Kendrick Johnson
17-year-old Kendrick Johnson was found dead in a gym mat in his school gymnasium.

The parents of a Georgia teenager, who was found dead in a school gymnasium, have filed a lawsuit accusing his classmates of killing him.

In January 2013, Kendrick Johnson, 17, was found dead inside a rolled-up gym mat propped up against the wall in the Lowndes High School gymnasium.

The wrongful death lawsuit names 38 defendants, including three of Johnson's classmates. They are accused of attacking Kendrick and killing the teenager at school.

It is alleged that criminal investigators and school officials then covered up the crime.

The evidence that we have, we feel very confident it will prove exactly what we have alleged.
- Chevene King, the Johnson family's attorney

Following an investigation into the teenager's death, Lowndes County sheriff's investigators concluded that he died in a freak accident, after becoming stuck upside down while trying to retrieve a shoe that fell into the upright mat.

No one has been charged with a crime in the case.

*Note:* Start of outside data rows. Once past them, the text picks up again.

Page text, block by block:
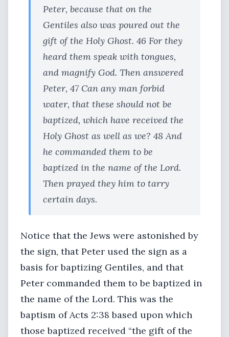
Peter, because that on the
Gentiles also was poured out the
gift of the Holy Ghost. 46 For they
heard them speak with tongues,
and magnify God. Then answered
Peter, 47 Can any man forbid
water, that these should not be
baptized, which have received the
Holy Ghost as well as we? 48 And
he commanded them to be
baptized in the name of the Lord.
Then prayed they him to tarry
certain days.
Notice that the Jews were astonished by
the sign, that Peter used the sign as a
basis for baptizing Gentiles, and that
Peter commanded them to be baptized in
the name of the Lord. This was the
baptism of Acts 2:38 based upon which
those baptized received “the gift of the
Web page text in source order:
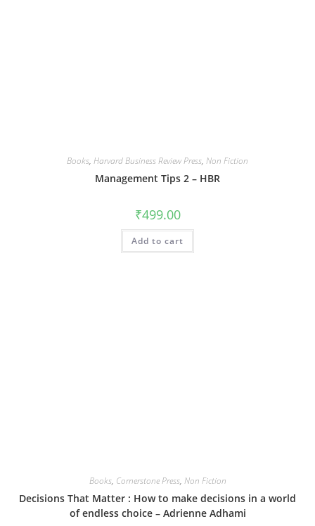
Books, Harvard Business Review Press, Non Fiction
Management Tips 2 – HBR
₹499.00
Add to cart
Books, Cornerstone Press, Non Fiction
Decisions That Matter : How to make decisions in a world
of endless choice – Adrienne Adhami
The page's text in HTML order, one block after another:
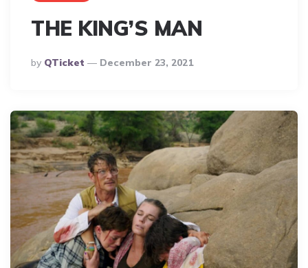
THE KING’S MAN
Posted
By
By QTicket December 23, 2021
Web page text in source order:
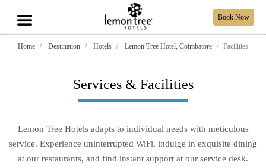
Book Now
Home Destination Hotels Lemon Tree Hotel, Coimbatore Facilities
Services & Facilities
Lemon Tree Hotels adapts to individual needs with meticulous
service. Experience uninterrupted WiFi, indulge in exquisite dining
at our restaurants, and find instant support at our service desk.
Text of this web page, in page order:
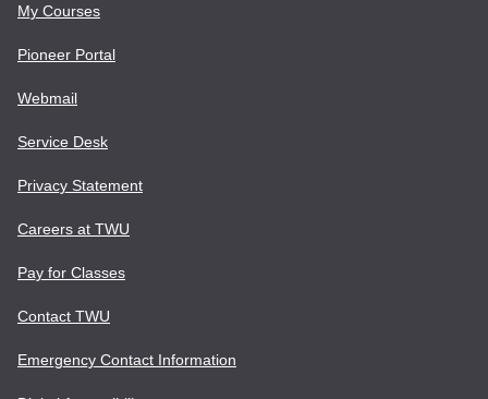
My Courses
Pioneer Portal
Webmail
Service Desk
Privacy Statement
Careers at TWU
Pay for Classes
Contact TWU
Emergency Contact Information
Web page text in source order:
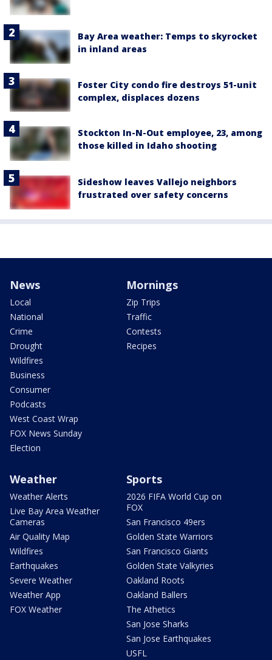
Bay Area weather: Temps to skyrocket
in inland areas
Foster City condo fire destroys 51-unit
complex, displaces dozens
Stockton In-N-Out employee, 23, among
those killed in Idaho shooting
Sideshow leaves Vallejo neighbors
frustrated over safety concerns
News
Local
National
Crime
Drought
Wildfires
Business
Consumer
Podcasts
West Coast Wrap
FOX News Sunday
Election
Mornings
Zip Trips
Traffic
Contests
Recipes
Weather
Weather Alerts
Live Bay Area Weather
Cameras
Air Quality Map
Wildfires
Earthquakes
Severe Weather
Weather App
FOX Weather
Sports
2026 FIFA World Cup on
FOX
San Francisco 49ers
Golden State Warriors
San Francisco Giants
Golden State Valkyries
Oakland Roots
Oakland Ballers
The Athetics
San Jose Sharks
San Jose Earthquakes
USFL
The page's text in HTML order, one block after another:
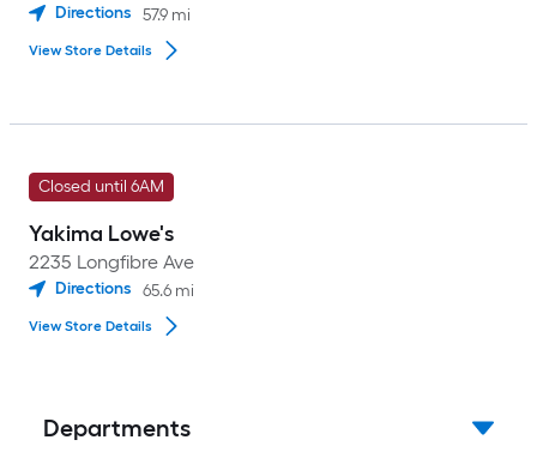
Directions 57.9 mi
View Store Details
Closed until 6AM
Yakima Lowe's
2235 Longfibre Ave
Directions 65.6 mi
View Store Details
Departments
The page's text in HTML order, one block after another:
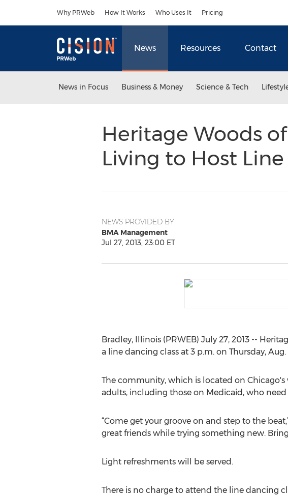
Why PRWeb How It Works Who Uses It Pricing
News Resources Contact
News in Focus Business & Money Science & Tech
Heritage Woods
Living to Host
NEWS PROVIDED BY
BMA Management
Jul 27, 2013, 23:00 ET
Bradley, Illinois (PRWEB) July 27, 2013 --
a line dancing class at 3 p.m. on Thursday, Aug.
The community, which is located on
adults, including those on Medicaid, who
“Come get your groove on and step to the
great friends while trying something new.
Light refreshments will be served.
There is no charge to attend the line dancing

Kendrick's parents, Kenneth and Jacquelyn Johnson, insist however, that their son was killed.

They claim that the attack was orchestrated by two brothers "seeking revenge" after one of them had been in a fight with the victim.

It also says the boys acted on a "parental command" from their father who encouraged them to assault Kendrick.

A lawyer for the brothers and their father called the allegations "completely baseless".

James Elliott, who represents the sheriff's department as the lawyer for Lowndes County, said the accusations "are unfounded and lack any basis in law or in fact".

Sheriff's investigators say Johnson had been in a fight with one of the brothers a year before his death. Evidence also showed neither brother was in the school gym when Kendrick was recorded by a surveillance camera entering the building. One brother was in another part of the school, while the other was out of town with a sports team.

The lawsuit alleges that the killing was covered up in a conspiracy involving the local school superintendent, the local police chief, the director of the Georgia Bureau of Investigation, 17 sheriff's investigators and deputies, the state medical examiner who conducted the autopsy, and others.

"The evidence that we have, we feel very confident it will prove exactly what we have alleged," said Chevene King, the Johnson family's attorney.

The lawsuit seeks $100m (£65.7m) in damages.